The number of processing nodes could also be adjusted dynamically based on signals from the environment - for example, if the queue length is growing or above some threshold, add more processing nodes. This is the cloud and this machinery can be fully automated.
Now getting more speculative since I don't really know much about your app...
By using the Run method mentioned earlier, you might be able to eliminate the cron job as well and do that work in that infinite loop; this depends on complexity of cron scheduling of course. Or you could also possibly even eliminate the entire Web tier (the Web Role) by having your cron job place work request items directly on the queue (perhaps using one of the SDKs). You still need code to process the requests, which could of course still be your Web Role, but at that point could just as easily use a Worker Role.
[Adding as a separate answer to avoid SO telling me to switch to chat mode + bypass comments length limitation] & thinking out loud :)
I see your point. Basically through HTTP request, you're kind of broadcasting the availability of a new task to be processed to other instances.
So if I understand correctly, when an instance receives request for the task to be processed, it pushes that request in some kind of queue (like you mentioned it could either be Windows Azure Queues [personally I would actually prefer that] or SQL Azure database [Not prefer that because you would have to implement your own message locking algorithm]) and then broadcast a message to all instances that some work needs to be done.
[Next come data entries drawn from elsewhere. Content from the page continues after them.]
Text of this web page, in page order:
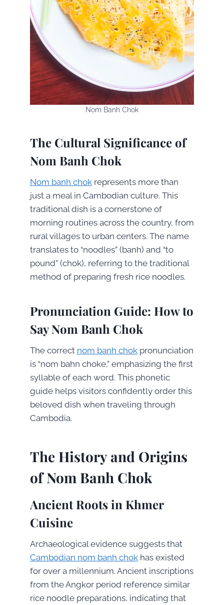
Nom Banh Chok
The Cultural Significance of
Nom Banh Chok
Nom banh chokrepresents more than
just a meal in Cambodian culture. This
traditional dish is a cornerstone of
morning routines across the country, from
rural villages to urban centers. The name
translates to “noodles” (banh) and “to
pound” (chok), referring to the traditional
method of preparing fresh rice noodles.
Pronunciation Guide: How to
Say Nom Banh Chok
The correct nom banh chokpronunciation
is “nom bahn choke,” emphasizing the first
syllable of each word. This phonetic
guide helps visitors confidently order this
beloved dish when traveling through
Cambodia.
The History and Origins
of Nom Banh Chok
Ancient Roots in Khmer
Cuisine
Archaeological evidence suggests that
Cambodian nom banh chokhas existed
for over a millennium. Ancient inscriptions
from the Angkor period reference similar
rice noodle preparations, indicating that
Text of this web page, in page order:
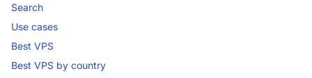
Search
Use cases
Best VPS
Best VPS by country
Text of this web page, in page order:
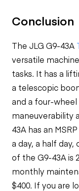
Conclusion
The JLG G9-43A
versatile
tasks. It has a
a telescopic
and a four-
maneuverability
43A has an
a day, a half
of the G9-43A is
monthly
$400. If you are
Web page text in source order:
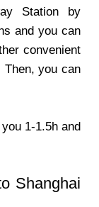
Station by
and you can
convenient
Then, you can
1-1.5h and
Shanghai
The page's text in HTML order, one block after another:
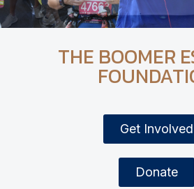
THE BOOMER
Get Involved
Donate
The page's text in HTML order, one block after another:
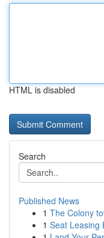
HTML is disabled
Search
Published News
1 The Colony
1 Seat Leasing

Remaining instances (or may be the instance which is broadcasting it) can then see if they're free to process that task. One instance depending on its availability can then fetch the task from the queue and start processing that task.
Assuming you used Windows Azure Queues, when an instance fetched the message, it becomes unavailable to other instances immediately for some amount of time (visibility timeout period of Azure queues) thus avoiding duplicate processing of the task. If the task is processed successfully, the instance working on that task can delete the message.
If for some reason, the task is not processed, it will automatically reappear in the queue after visibility timeout period has expired. This however leads to another problem. Since your instances look for tasks based on a trigger (generating HTTP request) rather than polling, how will you ensure that all tasks get done? Assuming you get to process just one task and one task only and it fails since you didn't get a request to process the 2nd task, the 1st task will never get processed again. Obviously it won't happen in practical situation but something you might want to think about.
Does this make sense?
i would definitely go for a scale out solution: less complex, more manageable and better in pricing. Plus you have a lesser risk on downtime in case of deployment failure (of course the mechanism of fault and upgrade domains should cover that, but nevertheless). so for that matter i completely back Gaurav on this one!